NEW YORK (GenomeWeb) – Children with a common PAI-1 gene variant who experienced a severe viral respiratory infection at a young age have a much higher risk of developing asthma, a new study has found.
As Rajesh Kumar from Ann & Robert H. Lurie Children's Hospital of Chicago and his colleagues reported in PLOS One today, variants in PAI-1 on their own don't contribute to asthma risk, but do when combined with an early-life lower respiratory tract infection. Children with both the variant and viral exposure are 12 times as likely to develop asthma later on — that risk climbed even higher if the viral infection progressed to bronchiolitis.
"Our findings suggest that genetic influences on asthma might be more pronounced in the context of early life environmental exposures, especially viral respiratory infections," Kumar said in a statement.
He and his colleagues genotyped 1,736 children with physician-diagnosed asthma and 1,746 healthy controls from the Genes-environments and Admixture in Latino Americans (GALA-II) study. The children were all Latino, and between the ages of 8 and 21.
In particular, the researchers focused their genotyping on the promoter site SNP rs2227631 for the PAI-1 gene. The A allele at this site is a gain-of-function mutation linked to higher levels of PAI-1 in plasma. PAI-1 is involved in the airway response to viruses, and the researchers noted that an exaggerated response might be harmful.

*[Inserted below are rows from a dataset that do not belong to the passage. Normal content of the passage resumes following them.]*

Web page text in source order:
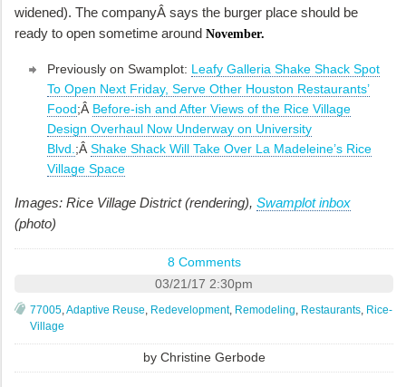
widened). The companyÂ says the burger place should be
ready to open sometime around November.
Previously on Swamplot: Leafy Galleria Shake Shack Spot
To Open Next Friday, Serve Other Houston Restaurants’
Food;Â Before-ish and After Views of the Rice Village
Design Overhaul Now Underway on University
Blvd. ;ÂShake Shack Will Take Over La Madeleine’s Rice
Village Space
Images: Rice Village District (rendering), Swamplot inbox
(photo)
8 Comments
03/21/17 2:30pm
77005 Adaptive Reuse Redevelopment, Remodeling Restaurants Rice-
Village
by Christine Gerbode
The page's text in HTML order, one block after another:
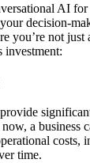
AI for
decision-
you’re not
investment:
a business
costs,
time.
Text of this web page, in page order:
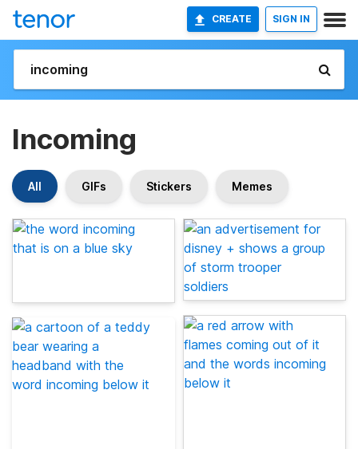
CREATE SIGN IN
Incoming
All GIFs Stickers Memes
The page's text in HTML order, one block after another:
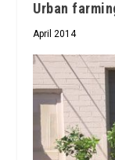
Urban
April 2014
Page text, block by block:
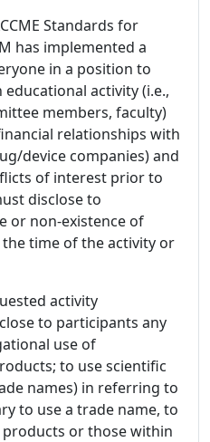
Standards for
has implemented a
in a position to
activity (i.e.,
members, faculty)
relationships with
device companies) and
of interest prior to
disclose to
or non-existence of
time of the activity or
activity
to participants any
use of
to use scientific
names) in referring to
to use a trade name, to
or those within
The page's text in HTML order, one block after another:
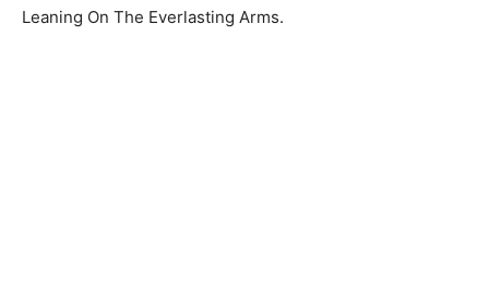
Leaning On The Everlasting Arms.
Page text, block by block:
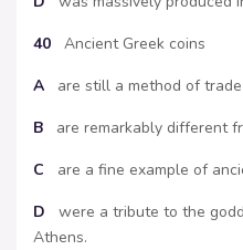
40 Ancient Greek coins
A are still a method of
B are remarkably different
C are a fine example of
D were a tribute to the
Athens.
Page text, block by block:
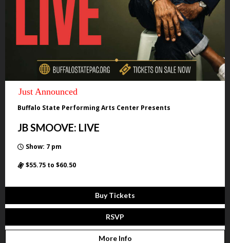
Just Announced
Buffalo State Performing Arts Center Presents
JB SMOOVE: LIVE
Show: 7 pm
$55.75 to $60.50
Buy Tickets
RSVP
More Info
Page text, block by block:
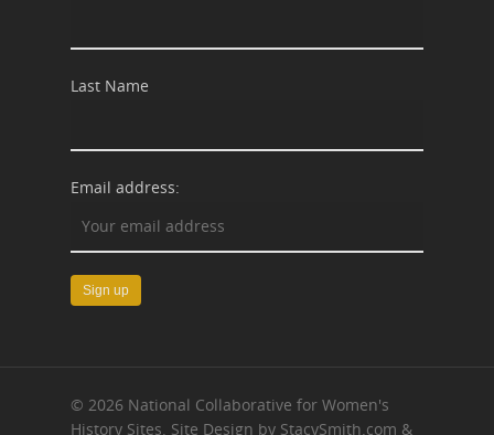
Last Name
Email address:
© 2026 National Collaborative for Women's
History Sites. Site Design by StacySmith.com &
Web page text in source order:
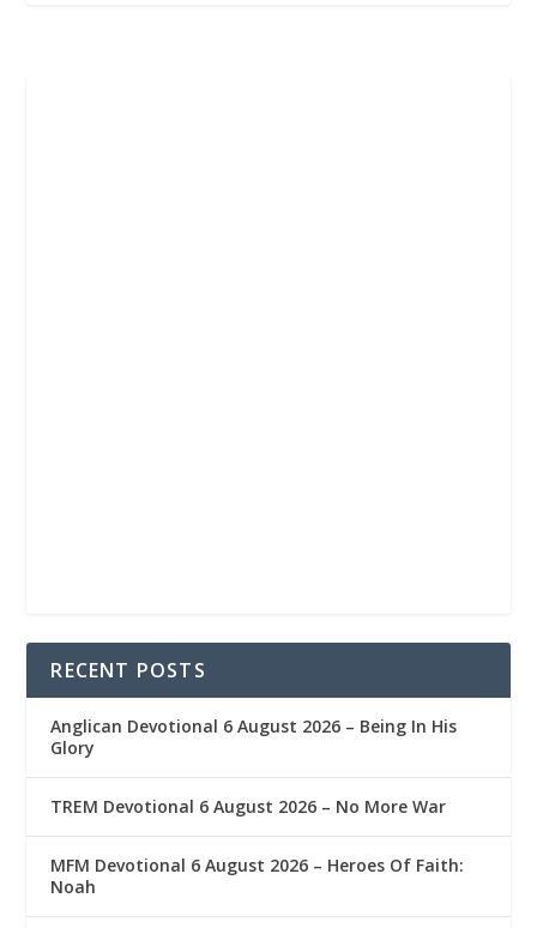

At the same time, the investigators queried the children's families as to whether they had been diagnosed with bronchiolitis, respiratory syncytial virus (RSV), or a chest illness before the age of 2. They then gauged any independent or joint effects of early-life lower respiratory tract infection or bronchiolitis/RSV and rs2227631 genotype on asthma risk.
They found that while the rs2227631 SNP alone doesn't increase asthma risk, an early-life infection does. And when present together, the combination dramatically increased asthma risk. Children with the AG or AA genotype who'd had an early-life lower respiratory infection had a nearly 12-fold increased risk of developing asthma. That risk increased to 17-fold for children with the AG or AA genotype who had specifically had an early-life RSV infection or bronchiolitis.
Children with the AG/AA genotypes also had two-times higher risk of being hospitalized, and had reduced lung function. This suggested to the researchers that the SNP, when combined with viral exposure, might lead to increased PAI-1 production in the airway and affect lung development to lead to asthma.
The researchers largely replicated their findings in separate cohort of 666 African Americans with asthma from the Study of African Americans, Asthma, Genes & Environments II (SAGE II), though they were limited in part by that cohort's smaller size.
These findings, the researchers suggested, could help identify at-risk kids. "These results could lead to studies moving towards the personalized prevention of asthma," Kumar said. "Further research is needed to see if we can intervene with genetically susceptible children prior to or during a lower respiratory tract infection to reduce their chances of developing asthma."